When width adjusting rolling is performed by the vertical rolls 12 and then thickness adjusting rolling is performed by the horizontal rolls, a double bulge is formed at the side edge of the rolled material 21' after rolling, as shown in FIG. However, the dogbone formed during width adjustment in the previous stage,
Since there is a difference in the amount of formation, the bulge in the upper part of this bulge also protrudes outward to a large extent. When this rolled material 21' is further subjected to the width adjustment rolling shown in FIG. 5, the material flow of the rolled material 21 changes as in FIG. 3, and therefore one side of the rolled material 21' Lifting and buckling are prevented. The same thing will be repeated in the following edger rolling.

However, in order to more reliably prevent one side of the rolled material 21 from lifting and buckling and to perform stable width adjustment rolling, the lower side of the rolled material 21 must be It is preferable to actively perform chamfer processing on both side edges by the means illustrated in FIG.

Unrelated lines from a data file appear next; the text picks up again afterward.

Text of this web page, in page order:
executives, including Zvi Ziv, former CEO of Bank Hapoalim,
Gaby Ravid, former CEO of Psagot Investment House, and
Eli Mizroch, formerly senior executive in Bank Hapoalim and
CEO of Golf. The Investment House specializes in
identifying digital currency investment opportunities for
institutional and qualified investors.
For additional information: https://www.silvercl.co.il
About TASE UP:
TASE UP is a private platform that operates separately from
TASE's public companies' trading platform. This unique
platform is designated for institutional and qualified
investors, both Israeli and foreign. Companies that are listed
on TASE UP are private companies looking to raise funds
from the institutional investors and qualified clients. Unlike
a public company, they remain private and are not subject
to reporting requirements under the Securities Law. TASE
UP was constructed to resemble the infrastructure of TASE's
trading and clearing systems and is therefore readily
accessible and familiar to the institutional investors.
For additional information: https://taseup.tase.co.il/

(Effects of the Invention) As is clear from the following explanation, according to the edger rolling machine for plate material according to the present invention, the vertical rolls are made into rolls with a caliber part and a cylindrical part, and the pair of vertical rolls can be moved up and down. Since the lower joints of the rolled material are thinned in the caliber part before width rolling in the cylindrical part, the phenomenon of one side of the rolled material lifting up and the buckling phenomenon is suppressed, and the width adjustment rolling is reduced. This has the effect of improving the width accuracy, minimizing the amount of cut off of the edges after rolling, and improving the yield of the product.

[Brief explanation of the drawing]

FIG. 1 is a partially cutaway front view of an edzier rolling mill according to the present invention, FIGS. 2 to 5 are front views showing rolling states by the edzier rolling according to the present invention, and FIGS. 6 to 8 are , sectional views showing the cross-sectional shape of the rolled material before rolling, FIGS. 9 to 11 are cross-sectional views showing the cross-sectional shape of the rolled material used in edger rolling according to the present invention, and FIG. 12 is the cross-sectional view showing the cross-sectional shape of the rolled material before rolling. FIG. 13 is an explanatory view showing an example of the forming process. 3... Roll holder part, 7... First hydraulic cylinder, 12... Vertical roll, 21, 21'... Rolled material, 23... Caliber, 24... Inclined side wall, 25
...Cylindrical part, C...Channel part.

Claims (1)

[Claims] 1. In an edger rolling mill for plate materials that rolls a rolled material to a required width using a width reduction stand having a pair of vertical rolls, the vertical rolls include a cylindrical portion that rolls the rolled material in the width direction, and both lower corner portions of the rolled material. A caliber part is provided for relatively reducing the thickness of the roll compared to both upper corner parts, and the vertical roll is configured to be movable up and down, and the caliber part An edger rolling mill for plate materials, characterized in that the material is thinned at both lower corners of the material to be rolled.